– Что это у вас? Какая прелесть! Меня зовут Людмила.

И все такое…

История женитьбы тоже небезынтересна, но мы ее пока опускаем и возвращаемся на мост, где продолжает висеть вопрос: «Кто она?»

Времени на ответ у Механика было немного: он положил себе на ответ дистанцию до берега.

То, о чем я хочу рассказать, в этот отрезок времени не укладывается, и я думаю, пусть этот текст будет написан в стиле рэгтайма, то есть, если перевести на русский язык, в стиле разорванного в клочья времени. Приятнее звучит слово «лоскут», чем «клок», поэтому можно вольно толковать рэгтайм как лоскутное время.

Мы спокойно разрываем время и устремляемся к тем самым едва сохранившимся шести страницам старого текста.

«Мне сорок два года. Я холост. Точнее, я ушел от жены в канун Олимпийских игр в Мюнхене. Мы шли по мосту к Воробьевым горам, она, не видя, какая вокруг красота (светило солнце, ветер клены гнул, река светилась чешуею ряби), говорила мне слова, которых я боялся, хотя они ничего не меняли ни в моей жизни, ни тем более вокруг меня. Она подозревала. Не без основания. Но слова говорила не для того, чтоб выяснить истину (так написано, беда!) и что-то решить, но чтобы выработать у меня чувство вины, и без того развитое сильнее других чувств. Осознанная мною вина должна была, по ее предположению, утвердить меня в невозможности что-нибудь изменить в наших отношениях. Я и не собирался менять. Женщина, которой тогда увлекся, была, если честно, второй в моей жизни. К этому времени мне было тридцать три (!) года. Я прошел институт физкультуры, университет, бесчисленное количество спортивных сборов и вечеринок с веселыми девчонками. А жена оказалась первым случаем. Модель медсестры – второй. Правда, до этого была преамбула, о которой я расскажу, потому что она многое объясняет в жизни Механика и моей.

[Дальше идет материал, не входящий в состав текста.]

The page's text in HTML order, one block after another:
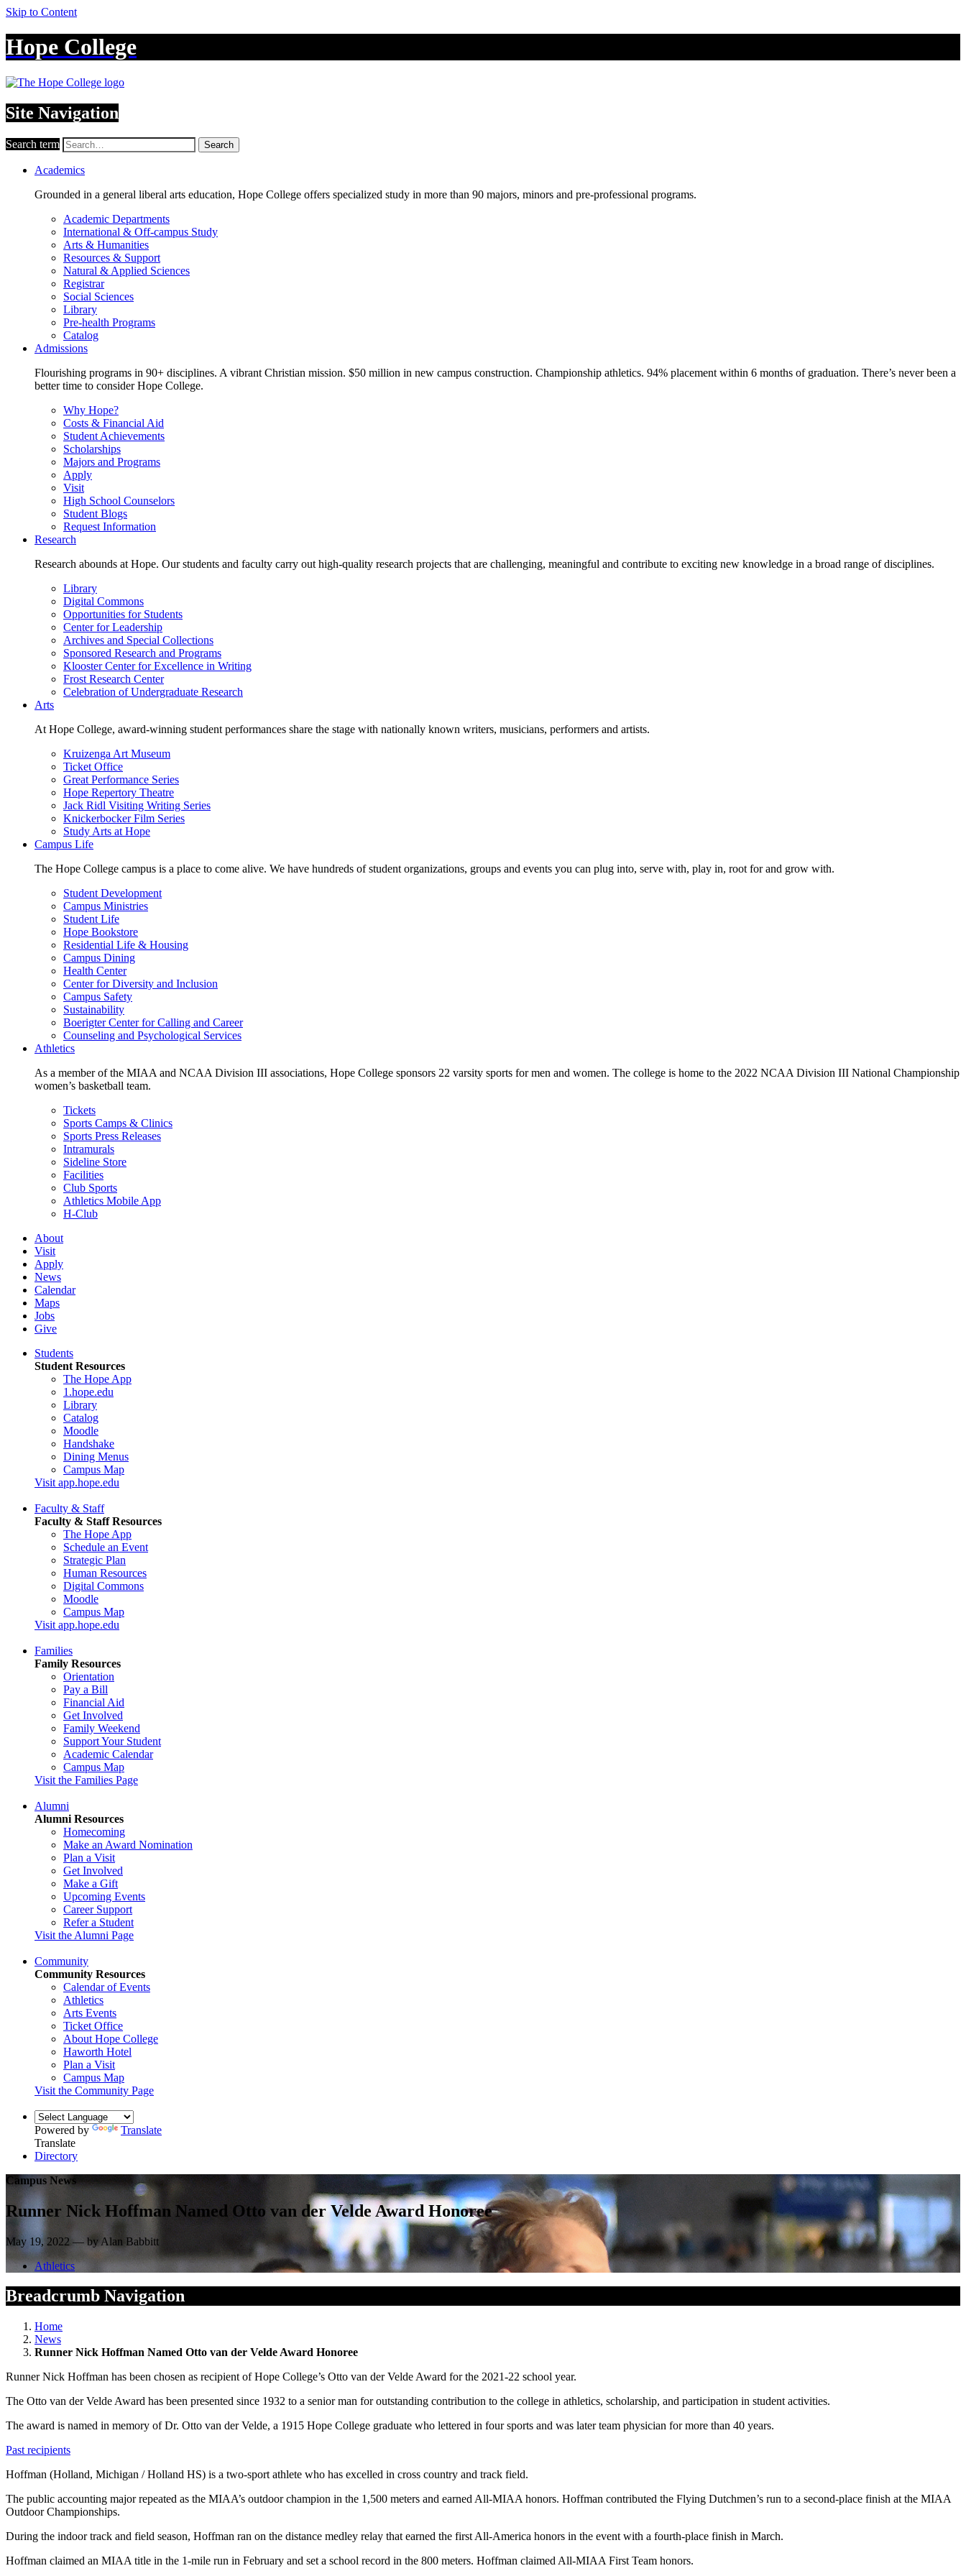
Skip to Content
Hope College
Site Navigation
Search term Search
Academics
Grounded in a general liberal arts education, Hope College offers specialized study in more than 90 majors, minors and pre-professional programs.
Academic Departments
International & Off-campus Study
Arts & Humanities
Resources & Support
Natural & Applied Sciences
Registrar
Social Sciences
Library
Pre-health Programs
Catalog
Admissions
Flourishing programs in 90+ disciplines. A vibrant Christian mission. $50 million in new campus construction. Championship athletics. 94% placement within 6 months of graduation. There’s never been a
better time to consider Hope College.
Why Hope?
Costs & Financial Aid
Student Achievements
Scholarships
Majors and Programs
Apply
Visit
High School Counselors
Student Blogs
Request Information
Research
Research abounds at Hope. Our students and faculty carry out high-quality research projects that are challenging, meaningful and contribute to exciting new knowledge in a broad range of disciplines.
Library
Digital Commons
Opportunities for Students
Center for Leadership
Archives and Special Collections
Sponsored Research and Programs
Klooster Center for Excellence in Writing
Frost Research Center
Celebration of Undergraduate Research
Arts
At Hope College, award-winning student performances share the stage with nationally known writers, musicians, performers and artists.
Kruizenga Art Museum
Ticket Office
Great Performance Series
Hope Repertory Theatre
Jack Ridl Visiting Writing Series
Knickerbocker Film Series
Study Arts at Hope
Campus Life
The Hope College campus is a place to come alive. We have hundreds of student organizations, groups and events you can plug into, serve with, play in, root for and grow with.
Student Development
Campus Ministries
Student Life
Hope Bookstore
Residential Life & Housing
Campus Dining
Health Center
Center for Diversity and Inclusion
Campus Safety
Sustainability
Boerigter Center for Calling and Career
Counseling and Psychological Services
Athletics
As a member of the MIAA and NCAA Division III associations, Hope College sponsors 22 varsity sports for men and women. The college is home to the 2022 NCAA Division III National Championship
women’s basketball team.
Tickets
Sports Camps & Clinics
Sports Press Releases
Intramurals
Sideline Store
Facilities
Club Sports
Athletics Mobile App
H-Club
About
Visit
Apply
News
Calendar
Maps
Jobs
Give
Students
Student Resources
The Hope App
1.hope.edu
Library
Catalog
Moodle
Handshake
Dining Menus
Campus Map
Visit app.hope.edu
Faculty & Staff
Faculty & Staff Resources
The Hope App
Schedule an Event
Strategic Plan
Human Resources
Digital Commons
Moodle
Campus Map
Visit app.hope.edu
Families
Family Resources
Orientation
Pay a Bill
Financial Aid
Get Involved
Family Weekend
Support Your Student
Academic Calendar
Campus Map
Visit the Families Page
Alumni
Alumni Resources
Homecoming
Make an Award Nomination
Plan a Visit
Get Involved
Make a Gift
Upcoming Events
Career Support
Refer a Student
Visit the Alumni Page
Community
Community Resources
Calendar of Events
Athletics
Arts Events
Ticket Office
About Hope College
Haworth Hotel
Plan a Visit
Campus Map
Visit the Community Page
Powered by
Translate
Translate
Directory
Campus News
Runner Nick Hoffman Named Otto van der Velde Award Honoree
May 19, 2022 — by Alan Babbitt
Athletics
Breadcrumb Navigation
Home
News
Runner Nick Hoffman Named Otto van der Velde Award Honoree
Runner Nick Hoffman has been chosen as recipient of Hope College’s Otto van der Velde Award for the 2021-22 school year.
The Otto van der Velde Award has been presented since 1932 to a senior man for outstanding contribution to the college in athletics, scholarship, and participation in student activities.
The award is named in memory of Dr. Otto van der Velde, a 1915 Hope College graduate who lettered in four sports and was later team physician for more than 40 years.
Past recipients
Hoffman (Holland, Michigan / Holland HS) is a two-sport athlete who has excelled in cross country and track field.
The public accounting major repeated as the MIAA’s outdoor champion in the 1,500 meters and earned All-MIAA honors. Hoffman contributed the Flying Dutchmen’s run to a second-place finish at the MIAA
Outdoor Championships.
During the indoor track and field season, Hoffman ran on the distance medley relay that earned the first All-America honors in the event with a fourth-place finish in March.
Hoffman claimed an MIAA title in the 1-mile run in February and set a school record in the 800 meters. Hoffman claimed All-MIAA First Team honors.

А пока о Модели – медсестре. Что это было? Внешне, если кто находит Жаклин Кеннеди привлекательной, Модель ее превосходила. Широко поставленные глаза, пухлые, но твердые губы, опыт, который она не скрывала. Она вообще мало что скрывала и, будучи замужем и имея сына от первого брака, нисколько не учитывала возможные осложнения в семье из-за наших или любых других отношений. Думаю, что больные (не говоря уже о врачах) ее любили за веселый нрав, умение и резкость, за которой угадывалось сочувствие без сантиментов.

В редакции старой (подчеркиваю) “Комсомолки”, в отделе спорта, часто появлялся шахматный обозреватель Виктор Хенкин, фронтовик и остроумец. Он рассказал историю, как одному шахматисту, прекрасно игравшему и на фортепьяно в четыре руки с женой, правильному семьянину и весьма сдержанному в страстях на сборах, выпившая компания гроссмейстеров привела в номер достойную, но в страстях несдержанную весьма взрослую дочь их товарища. Заперев дверь, жизнерадостные гроссмейстеры продолжили выпивать и играть в преферанс в качестве подготовки к турниру. Утром на свежую голову шахматисты задумались, так ли удачна была шутка, и им стало стыдно. Они мрачно сидели в холле, ожидая выхода к завтраку их товарища. Дверь номера открылась, и на пороге появился сдержанный в страстях гроссмейстер и вчерашний семьянин.

– Ребята, – сказал он. – Спасибо! Всю жизнь меня сексуально обкрадывали.

Сказать “всю жизнь” не поворачивается язык. Я полагал, что она впереди.

– Уверена, что у тебя кто-то есть, – говорила жена метрах в сорока от окончания моста.

Я отнекивался, и это придавало ей силы и веры в правоту своего поведения. Да она и была права по-своему. Сейчас мне трудно вспомнить, что она хотела. Наверное, чтоб я сказал, что люблю ее одну и никогда никого не полюблю. Потом, спустя много лет, будучи формально холостым, я придумаю формулу и припишу ее одному из выдуманных героев, Собакину. “Мои измены – единственная гарантия супружеской верности”. Но тогда у меня не было полного права на эту фразу. И этой фразы не было.